Albert Einstein’s famous quote relates to the field of quantum physics (versus Isaac Newton’s classical physics) and its ability to show theoretically that two objects can affect each other’s behavior instantaneously, even across long distances. The qDNA Research Group is pioneering the use of deoxyribonucleic acid (DNA)—the building block of life on our planet—as a programmable, self-assembling architecture that organizes light-absorbing dye molecules to achieve quantum information science (QIS) applications. QIS is a recognized Industry of the Future. One such application is quantum entanglement, which explicitly involves Einstein’s “spooky action at a distance.”

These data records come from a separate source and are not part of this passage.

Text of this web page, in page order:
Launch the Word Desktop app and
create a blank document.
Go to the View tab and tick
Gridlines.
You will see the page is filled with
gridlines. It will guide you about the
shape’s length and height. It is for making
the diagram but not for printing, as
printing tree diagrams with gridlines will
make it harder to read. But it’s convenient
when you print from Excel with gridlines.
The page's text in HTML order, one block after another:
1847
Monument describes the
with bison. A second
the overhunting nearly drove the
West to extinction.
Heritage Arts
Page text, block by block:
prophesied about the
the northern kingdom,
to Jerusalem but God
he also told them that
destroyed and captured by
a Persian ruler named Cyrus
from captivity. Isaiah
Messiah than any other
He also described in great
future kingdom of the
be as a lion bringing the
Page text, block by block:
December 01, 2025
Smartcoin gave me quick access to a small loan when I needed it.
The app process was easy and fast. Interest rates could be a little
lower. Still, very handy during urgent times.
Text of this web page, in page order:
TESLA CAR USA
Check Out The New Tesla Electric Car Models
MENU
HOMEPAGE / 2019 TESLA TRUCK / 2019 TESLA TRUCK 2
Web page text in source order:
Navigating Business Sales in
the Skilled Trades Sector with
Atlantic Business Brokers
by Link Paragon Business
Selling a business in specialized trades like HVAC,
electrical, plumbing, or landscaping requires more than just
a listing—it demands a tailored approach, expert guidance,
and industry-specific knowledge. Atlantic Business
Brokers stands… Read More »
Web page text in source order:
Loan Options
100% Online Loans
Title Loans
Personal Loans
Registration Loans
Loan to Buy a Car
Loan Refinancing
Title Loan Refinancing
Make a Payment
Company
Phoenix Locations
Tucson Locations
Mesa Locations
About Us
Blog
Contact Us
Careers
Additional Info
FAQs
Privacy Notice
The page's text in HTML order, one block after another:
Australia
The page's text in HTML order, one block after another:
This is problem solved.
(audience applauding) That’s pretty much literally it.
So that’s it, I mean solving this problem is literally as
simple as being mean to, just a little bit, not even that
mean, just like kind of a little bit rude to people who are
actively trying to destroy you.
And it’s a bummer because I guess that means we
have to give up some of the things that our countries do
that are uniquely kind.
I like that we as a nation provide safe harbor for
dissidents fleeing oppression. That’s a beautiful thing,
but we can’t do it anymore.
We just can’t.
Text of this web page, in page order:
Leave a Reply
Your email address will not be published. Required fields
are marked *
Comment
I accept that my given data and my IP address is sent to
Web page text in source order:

qDNA researchers use various modifications of the DNA architecture to bring dye molecules close together so that they work collectively (i.e., they form an aggregate within which energy exchange between dyes can occur) to promote basic aspects of entanglement in dye aggregates. Aggregating the dyes enables absorbed light energy to be shared (delocalized) between the dyes, an essential element of entanglement, by the creation of an exciton. An exciton is an electrically neutral quasiparticle consisting of an electron (negatively charged) and hole (positively charged), whose excited-state energy (from the absorbed light) is shared between dyes. The strength, or rate, of sharing is determined by how rapidly the dyes exchange energy and how they orient relative to each other. Entanglement occurs when the excited state of one dye in the aggregate cannot be described independent of the excited state of another dye and is due to this collective interaction.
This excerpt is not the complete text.